▸ Data section
((
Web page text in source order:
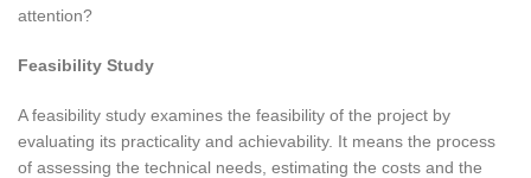
attention?
Feasibility Study
A feasibility study examines the feasibility of the project by
evaluating its practicality and achievability. It means the process
of assessing the technical needs, estimating the costs and the
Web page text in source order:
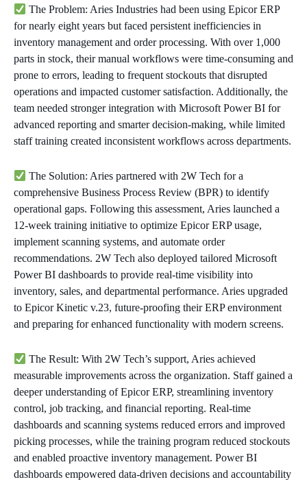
))
▸ Work order
Write the material out again exactly. Do not include the pictures.

▸ Output of the task
Web page text in source order:
attention?
Feasibility Study
A feasibility study examines the feasibility of the project by
evaluating its practicality and achievability. It means the process
of assessing the technical needs, estimating the costs and the
Web page text in source order:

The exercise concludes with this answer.